- Task objective -
Every line in the listing below from the one with "Sale Up to 70%" through the one with "together or separately" is to be reproduced exactly, both ends included; leave out the rest.
[Provided entries Boundary: Start]
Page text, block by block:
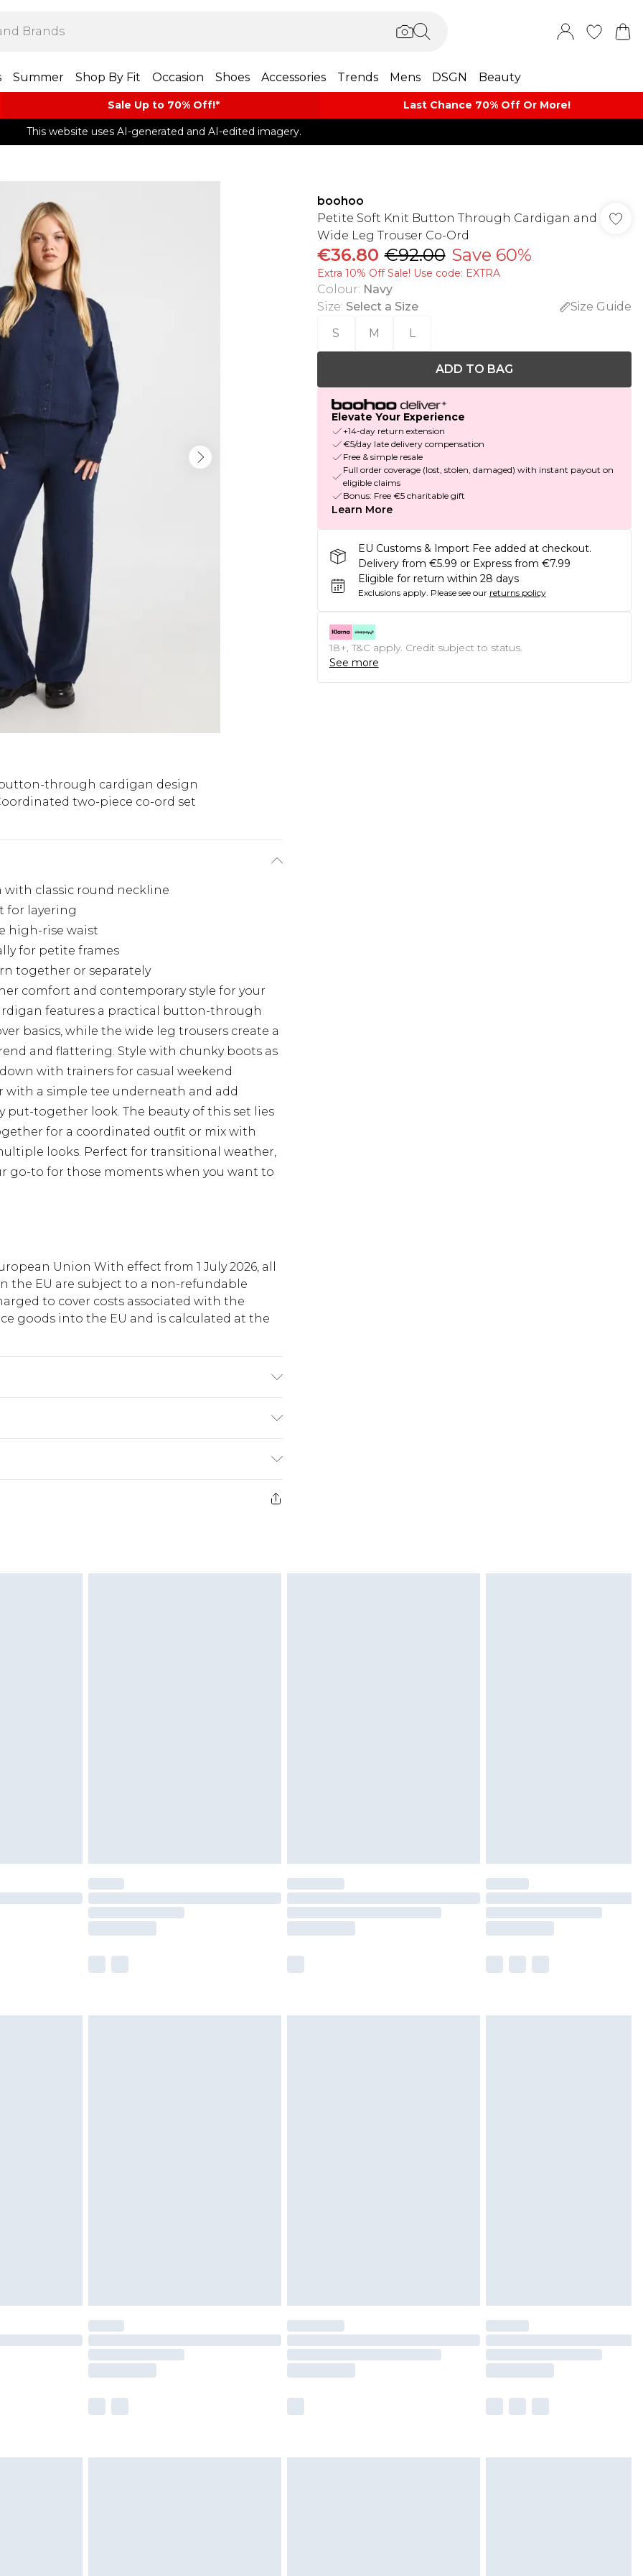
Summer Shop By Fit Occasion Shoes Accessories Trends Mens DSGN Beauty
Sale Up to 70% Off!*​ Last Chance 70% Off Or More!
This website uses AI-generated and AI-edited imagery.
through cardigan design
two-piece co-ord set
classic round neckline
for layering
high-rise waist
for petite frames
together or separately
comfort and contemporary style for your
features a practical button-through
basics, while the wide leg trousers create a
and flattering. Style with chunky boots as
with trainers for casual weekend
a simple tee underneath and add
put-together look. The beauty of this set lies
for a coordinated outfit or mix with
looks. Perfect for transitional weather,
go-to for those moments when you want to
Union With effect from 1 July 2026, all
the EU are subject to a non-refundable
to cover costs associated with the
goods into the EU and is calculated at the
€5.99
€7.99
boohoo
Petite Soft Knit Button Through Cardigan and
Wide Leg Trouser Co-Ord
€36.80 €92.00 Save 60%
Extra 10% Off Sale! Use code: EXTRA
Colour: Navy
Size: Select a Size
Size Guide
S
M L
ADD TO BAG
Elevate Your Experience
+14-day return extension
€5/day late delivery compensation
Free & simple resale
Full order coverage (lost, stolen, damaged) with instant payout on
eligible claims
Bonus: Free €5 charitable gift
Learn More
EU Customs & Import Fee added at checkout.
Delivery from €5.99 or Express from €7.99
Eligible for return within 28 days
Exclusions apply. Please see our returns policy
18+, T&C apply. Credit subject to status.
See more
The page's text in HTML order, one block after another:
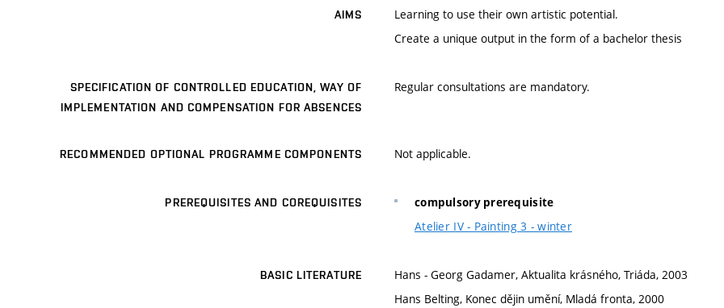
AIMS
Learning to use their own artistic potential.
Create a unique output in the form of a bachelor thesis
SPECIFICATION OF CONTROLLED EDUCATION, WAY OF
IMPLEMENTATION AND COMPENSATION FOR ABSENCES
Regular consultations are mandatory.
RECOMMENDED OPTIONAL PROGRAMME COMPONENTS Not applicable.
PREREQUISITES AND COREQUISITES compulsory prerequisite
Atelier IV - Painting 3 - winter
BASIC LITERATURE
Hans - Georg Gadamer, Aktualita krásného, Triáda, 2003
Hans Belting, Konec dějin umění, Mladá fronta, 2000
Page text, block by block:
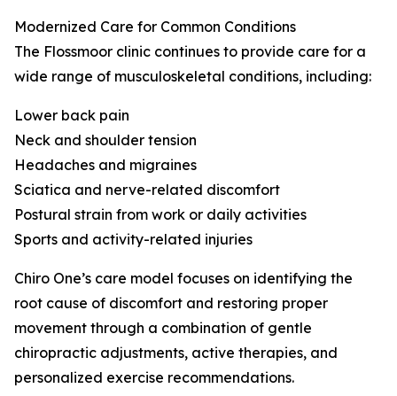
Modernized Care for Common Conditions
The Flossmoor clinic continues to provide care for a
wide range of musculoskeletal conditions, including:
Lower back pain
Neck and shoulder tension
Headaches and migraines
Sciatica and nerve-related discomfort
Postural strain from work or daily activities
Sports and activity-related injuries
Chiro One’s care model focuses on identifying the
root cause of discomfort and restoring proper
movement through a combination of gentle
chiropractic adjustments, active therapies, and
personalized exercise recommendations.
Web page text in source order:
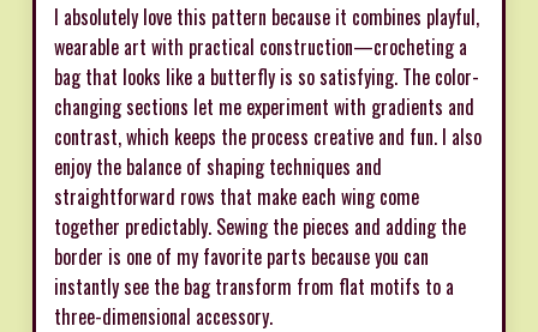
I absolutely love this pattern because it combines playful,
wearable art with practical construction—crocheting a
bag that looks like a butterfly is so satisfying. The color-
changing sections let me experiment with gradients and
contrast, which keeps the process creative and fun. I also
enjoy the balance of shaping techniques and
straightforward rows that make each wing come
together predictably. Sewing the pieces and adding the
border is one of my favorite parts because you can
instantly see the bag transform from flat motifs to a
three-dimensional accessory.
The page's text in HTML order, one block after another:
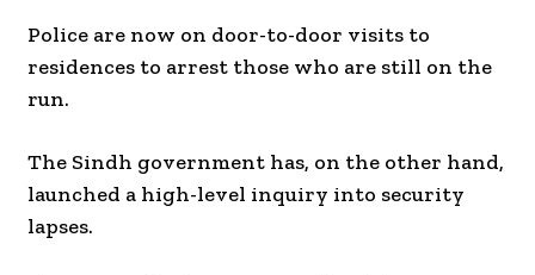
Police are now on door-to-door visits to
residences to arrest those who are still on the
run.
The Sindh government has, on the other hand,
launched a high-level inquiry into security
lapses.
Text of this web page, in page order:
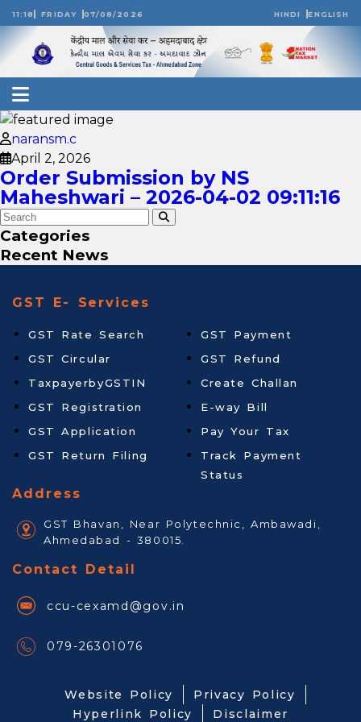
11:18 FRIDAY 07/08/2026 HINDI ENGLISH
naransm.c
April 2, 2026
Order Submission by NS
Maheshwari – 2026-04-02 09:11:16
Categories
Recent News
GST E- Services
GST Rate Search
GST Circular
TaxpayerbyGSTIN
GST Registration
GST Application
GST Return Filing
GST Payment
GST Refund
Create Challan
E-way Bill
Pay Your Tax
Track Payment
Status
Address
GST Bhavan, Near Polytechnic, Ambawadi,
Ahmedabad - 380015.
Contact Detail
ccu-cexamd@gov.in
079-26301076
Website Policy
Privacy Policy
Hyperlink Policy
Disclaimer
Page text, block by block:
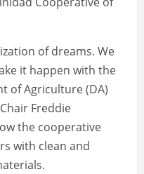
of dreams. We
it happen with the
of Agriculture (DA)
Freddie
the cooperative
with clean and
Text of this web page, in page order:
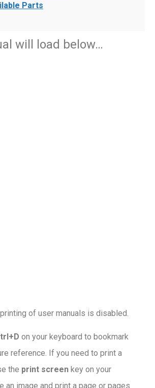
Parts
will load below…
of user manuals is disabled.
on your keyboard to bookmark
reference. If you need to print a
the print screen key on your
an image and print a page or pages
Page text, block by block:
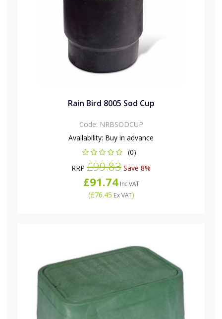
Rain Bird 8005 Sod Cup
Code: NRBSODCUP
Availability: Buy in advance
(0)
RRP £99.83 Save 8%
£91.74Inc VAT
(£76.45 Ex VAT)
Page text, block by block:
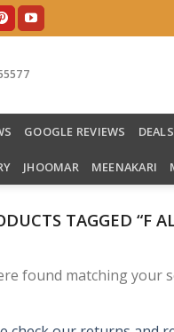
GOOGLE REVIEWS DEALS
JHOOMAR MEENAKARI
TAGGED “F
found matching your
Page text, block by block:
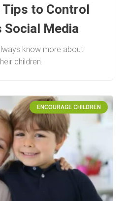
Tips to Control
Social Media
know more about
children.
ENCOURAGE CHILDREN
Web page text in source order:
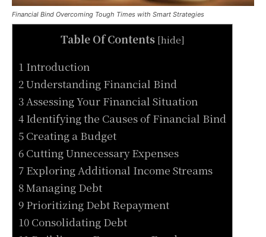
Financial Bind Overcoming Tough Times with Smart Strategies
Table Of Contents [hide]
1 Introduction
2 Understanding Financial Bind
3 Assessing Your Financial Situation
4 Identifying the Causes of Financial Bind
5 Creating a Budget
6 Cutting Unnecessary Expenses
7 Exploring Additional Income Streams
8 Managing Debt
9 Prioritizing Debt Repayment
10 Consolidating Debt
[Provided entries Boundary: End]
- Exercise solution -
Sale Up to 70% Off!*​ Last Chance 70% Off Or More!
This website uses AI-generated and AI-edited imagery.
through cardigan design
two-piece co-ord set
classic round neckline
for layering
high-rise waist
for petite frames
together or separately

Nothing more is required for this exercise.